Indeed, what de Valera himself foresaw in 1966 has since proved particularly accurate: “It is my considered opinion that in the fullness of time history will record the greatness of Michael Collins, and it will be recorded at my expense” (Coogan 1991: 432). Far from being closed, the debate between supporters who saw him as some sort of “national saviour” and detractors who considered that “Ireland would have been better off had the British implemented their death penalty on him” (Davis 2006: 65) has recently been reheated by initiatives such as the “judging de Valera” project or “Ireland’s greatest”, both shown on Irish television.

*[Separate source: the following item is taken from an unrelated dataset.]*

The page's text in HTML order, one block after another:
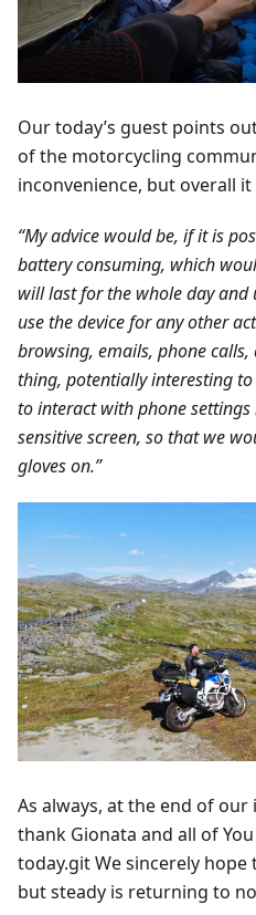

As part of Irish society, and as a commercial enterprise as well as an intellectual institution, the Irish Times has inevitably had to evolve throughout its history, including as far as its representation of Eamon de Valera is concerned. In particular, as Irish nationalists reduced Irish identity to criteria which it didn’t share, such as the Catholic religion, the Gaelic language or the commitment to an Irish Republic, the newspaper went through difficult times both commercially and ideologically. Progressively, however, especially from the 1960s onwards, the newspaper began to appear both as Ireland’s newspaper of record and as a commercial success in an Ireland more and more different from the one idealized by Eamon de Valera. Unlike the Irish Press, which would progressively decline over the same period, the Irish Times began to attract a wider audience, as its circulation confirms: from 33,000 at the time of de Valera’s election as President in 1959, its sales had raised to 69,000 by the time of his death in 1975. By then, the former voice of the Protestant and Unionist community had become the newspaper of reference of a still predominantly Catholic and nationalist country.
The media in general, of course, have their importance in the general perception of public figures. In Ireland as elsewhere, newspapers in particular traditionally hold a great importance in the formation of public opinion. Their actual effects may be difficult to define with any degree of precision but, as Hirsch and Gordon once put it, “much more important is the broad influence over the climate of opinion, an influence which sets the boundaries and, to a large extent, the agenda of political action. (Hirsch & Gordon 1975: 35). As this essay has tried to demonstrate, the Irish Times has, throughout the nearly sixty years of de Valera’s public life, played a part that is all the more interesting because of its unique voice which can’t be limited to systematically partisan positions but has evolved and fluctuated according to the leader’s action, the national context and its own identity as “an independent newspaper […] free from any form of party political, commercial, religious or other sectional control».